What to do => Among the entries that follow, some lines contain the word "Clinic". Show all of them.

Supplied material =>
================================
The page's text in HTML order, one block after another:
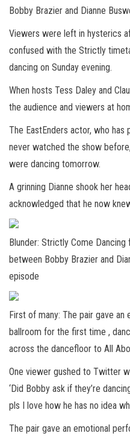
Bobby Brazier and Dianne
Viewers were left in hysterics
confused with the Strictly
dancing on Sunday evening.
When hosts Tess Daley and
the audience and viewers at
The EastEnders actor, who
never watched the show
were dancing tomorrow.
A grinning Dianne shook her
acknowledged that he now
Blunder: Strictly Come
between Bobby Brazier and
episode
First of many: The pair gave
ballroom for the first time ,
across the dancefloor to All
One viewer gushed to Twitter
‘Did Bobby ask if they’re
pls I love how he has no idea
The pair gave an emotional
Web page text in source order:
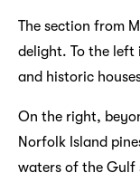
The section from
delight. To the left
and historic
On the right,
Norfolk Island
waters of the Gulf
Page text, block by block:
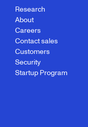
Research
About
Careers
Contact sales
Customers
Security
Startup Program
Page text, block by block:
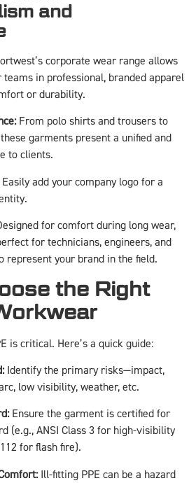
and
corporate wear range allows
in professional, branded apparel
or durability.
From polo shirts and trousers to
garments present a unified and
to clients.
Easily add your company logo for a
for comfort during long wear,
for technicians, engineers, and
represent your brand in the field.
the Right
is critical. Here’s a quick guide:
Identify the primary risks—impact,
low visibility, weather, etc.
Ensure the garment is certified for
(e.g., ANSI Class 3 for high-visibility
for flash fire).
Ill-fitting PPE can be a hazard
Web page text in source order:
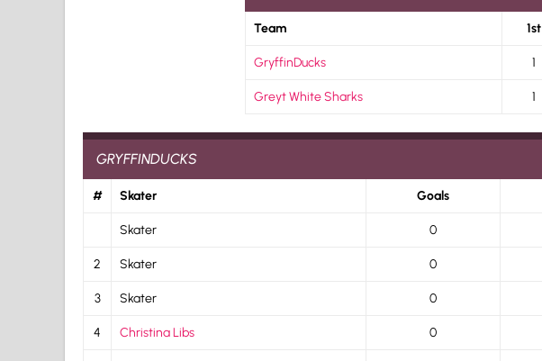
Team 1st
GryffinDucks 1
Greyt White Sharks 1
GRYFFINDUCKS
# Skater Goals
Skater 0
2 Skater 0
3 Skater 0
4 Christina Libs 0
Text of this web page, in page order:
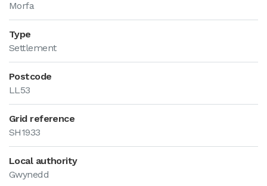
Morfa
Type
Settlement
Postcode
LL53
Grid reference
SH1933
Local authority
Gwynedd
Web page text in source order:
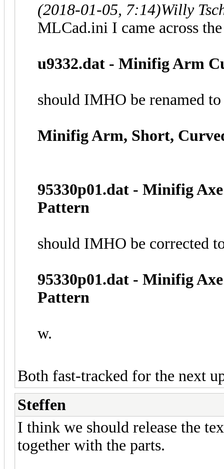
(2018-01-05, 7:14)Willy
MLCad.ini I came across
u9332.dat - Minifig Arm
should IMHO be renamed to
Minifig Arm, Short,
95330p01.dat - Minifig
Pattern
should IMHO be corrected
95330p01.dat - Minifig
Pattern
w.
Both fast-tracked for the next
Steffen
I think we should release the
together with the parts.
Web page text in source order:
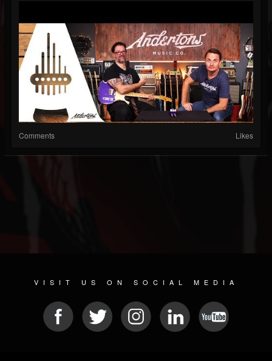
Comments Likes
VISIT US ON SOCIAL MEDIA
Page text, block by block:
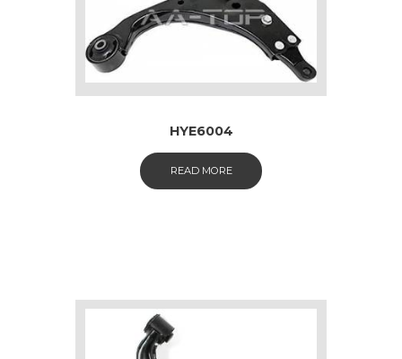
HYE6004
READ MORE
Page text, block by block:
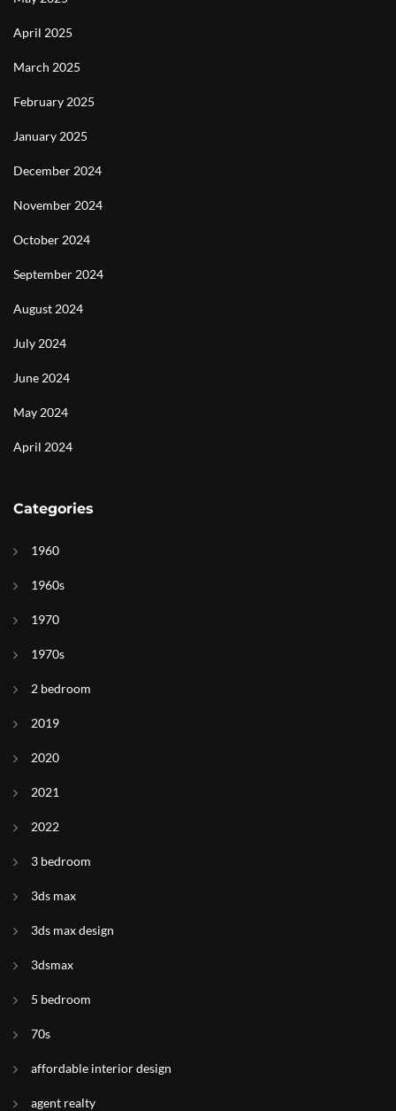
April 2025
March 2025
February 2025
January 2025
December 2024
November 2024
October 2024
September 2024
August 2024
July 2024
June 2024
May 2024
April 2024
Categories
1960
1960s
1970
1970s
2 bedroom
2019
2020
2021
2022
3 bedroom
3ds max
3ds max design
3dsmax
5 bedroom
70s
affordable interior design
agent realty
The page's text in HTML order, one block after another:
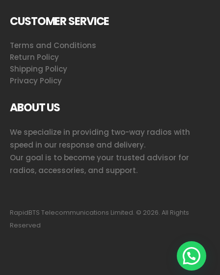
CUSTOMER SERVICE
Terms and Conditions
Return Policy
Shipping Policy
Privacy Policy
ABOUT US
We specialize in providing two-way radios with
speed in our response and delivery.
Our goal is to become your trusted advisor for
radios, accessories, and support.
RapidBTS Telecommunications Limited. © 2026. All Rights
Reserved
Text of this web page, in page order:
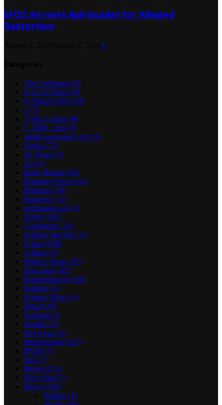
EFCC Arrests Spiritualist for Alleged
Sextortion
0
! Без рубрики (3)
0,5125732422 (6)
0,7042223393 (10)
1 (7)
1 Win Aviator(8)
1_5000_com (4)
adobe generative ai 2 (1)
Africa (72)
AI News (1)
Art (1)
Boko Haram (82)
Breaking News (42)
Business (16)
Business (14)
casinonews-ru (2)
Celeb (103)
Corruption (13)
Crickex Bet 651 (1)
Crime (106)
Culture (1)
Editor's Picks (10)
Education (42)
Entertainment (100)
Fashion (6)
Feature News (3)
Fitness (8)
Football (1)
Health (25)
Hot News (2)
International (101)
IPOB (7)
iran (1)
Metro (133)
New Post (1)
News (510)
Politics (5)
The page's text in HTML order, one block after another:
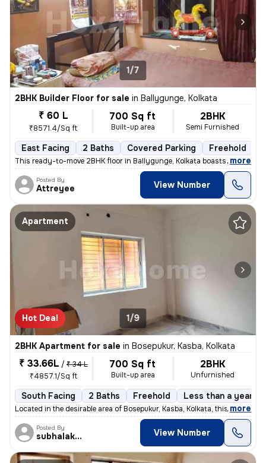
1/7
2BHK Builder Floor for sale in Ballygunge, Kolkata
₹ 60 L
₹8571.4/Sq ft
700 Sq ft
Built-up area
2BHK
Semi Furnished
East Facing 2 Baths Covered Parking Freehold
This ready-to-move 2BHK floor in Ballygunge, Kolkata boasts a convenie
, more
Posted By
Attreyee View Number
Apartment
Hot Deal 1/9
2BHK Apartment for sale in Bosepukur, Kasba, Kolkata
₹ 33.66L / ₹ 34 L
₹4857.1/Sq ft
700 Sq ft
Built-up area
2BHK
Unfurnished
South Facing 2 Baths Freehold Less than a year
Located in the desirable area of Bosepukur, Kasba, Kolkata, this ready
, more
Posted By
subhalakshmi View Number
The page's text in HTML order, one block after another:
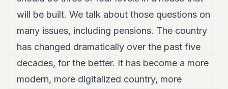
will be built. We talk about those questions on
many issues, including pensions. The country
has changed dramatically over the past five
decades, for the better. It has become a more
modern, more digitalized country, more
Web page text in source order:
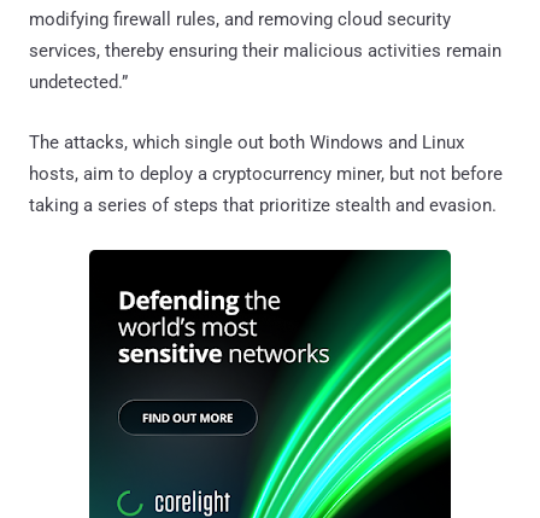
modifying firewall rules, and removing cloud security
services, thereby ensuring their malicious activities remain
undetected.”
The attacks, which single out both Windows and Linux
hosts, aim to deploy a cryptocurrency miner, but not before
taking a series of steps that prioritize stealth and evasion.
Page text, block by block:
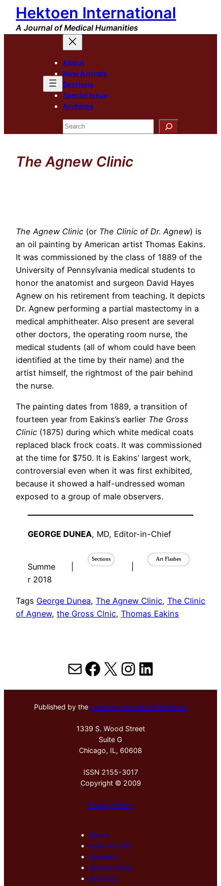
Skip
content
Hektoen International
A Journal of Medical Humanities
About
New Arrivals
Sections
Special Issue
Archives
Search
The Agnew Clinic
The Agnew Clinic (or The Clinic of Dr. Agnew) is
an oil painting by American artist Thomas Eakins.
It was commissioned by the class of 1889 of the
University of Pennsylvania medical students to
honor the anatomist and surgeon David Hayes
Agnew on his retirement from teaching. It depicts
Dr. Agnew performing a partial mastectomy in a
medical amphitheater. Also present are several
other doctors, the operating room nurse, the
medical students (all of whom could have been
identified at the time by their name) and the
artist himself, the rightmost of the pair behind
the nurse.
The painting dates from 1889, a transition of
fourteen year from Eakins’s earlier The Gross
Clinic (1875) during which white medical coats
replaced black frock coats. It was commissioned
at the time for $750. It is Eakins’ largest work,
controversial even when it was first exhibited,
because it showed a half-undressed woman
exposed to a group of male observers.
GEORGE DUNEA, MD, Editor-in-Chief
Summe
r 2018
Sections Art Flashes
Tags George Dunea, The Agnew Clinic, The Clinic
of Agnew, the Gross Clnic, Thomas Eakins
MailFacebook
X Instagram
LinkedIn
Published by the Hektoen Institute of Medicine
1339 S. Wood Street
Suite G
Chicago, IL, 60608
ISSN 2155-3017
Copyright © 2009
Privacy Policy
About
New Arrivals
Sections
Special Issue
Archives
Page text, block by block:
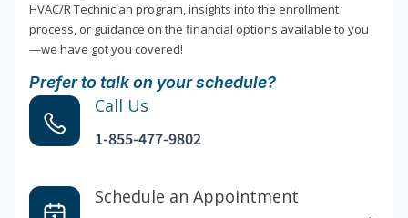
HVAC/R Technician program, insights into the enrollment
process, or guidance on the financial options available to you
—we have got you covered!
Prefer to talk on your schedule?
Call Us
1-855-477-9802
Schedule an Appointment
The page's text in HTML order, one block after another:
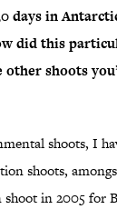
days in
did this
shoots
shoots, I
shoots,
in 2005 for
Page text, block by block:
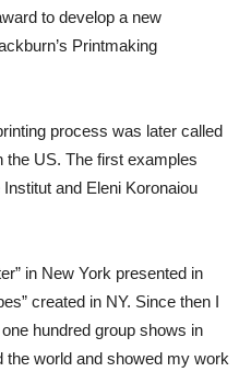
to develop a new
Printmaking
process was later called
the US. The first examples
and Eleni Koronaiou
in New York presented in
created in NY. Since then I
hundred group shows in
the world and showed my work
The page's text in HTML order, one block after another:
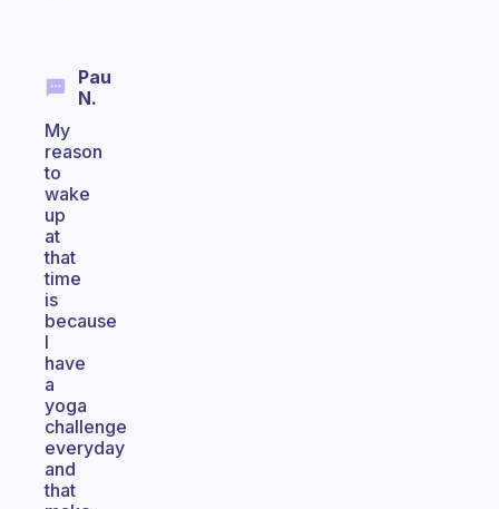
Pau
N.
My
reason
to
wake
up
at
that
time
is
because
I
have
a
yoga
challenge
everyday
and
that
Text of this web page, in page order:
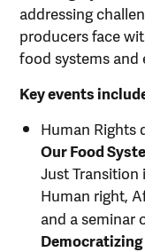
addressing
producers face
food systems and
Key events
Human Rights
Our Food
Just Transition
Human right,
and a seminar
Democratizing
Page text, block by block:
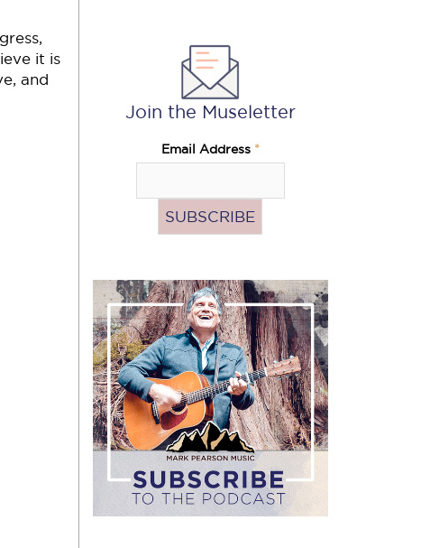
it is
and
Join the Museletter
Email Address *
Subscribe
to
the
podcast
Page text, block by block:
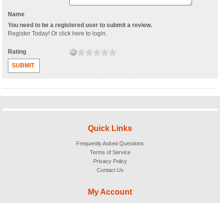
Name
You need to be a registered user to submit a review.
Register Today! Or click here to login.
Rating
SUBMIT
Quick Links
Frequently Asked Questions
Terms of Service
Privacy Policy
Contact Us
My Account
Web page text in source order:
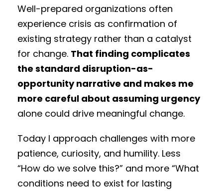
Well-prepared organizations often
experience crisis as confirmation of
existing strategy rather than a catalyst
for change. That finding complicates
the standard disruption-as-
opportunity narrative and makes me
more careful about assuming urgency
alone could drive meaningful change.
Today I approach challenges with more
patience, curiosity, and humility. Less
“How do we solve this?” and more “What
conditions need to exist for lasting
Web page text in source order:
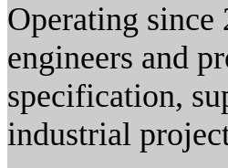
Operating
engineers and
specification,
industrial
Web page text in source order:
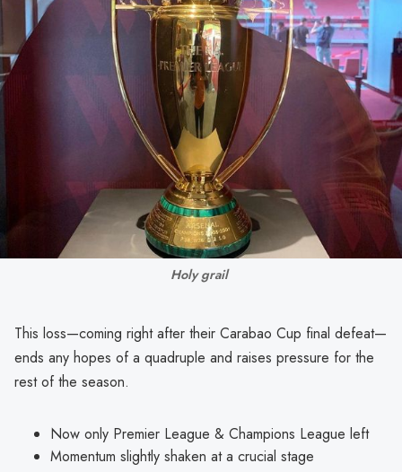
Holy grail
This loss—coming right after their Carabao Cup final defeat—
ends any hopes of a quadruple and raises pressure for the
rest of the season.
Now only Premier League & Champions League left
Momentum slightly shaken at a crucial stage
================================
Result of this task =>
The Agnew Clinic
The Agnew Clinic (or The Clinic of Dr. Agnew) is
Clinic (1875) during which white medical coats
Tags George Dunea, The Agnew Clinic, The Clinic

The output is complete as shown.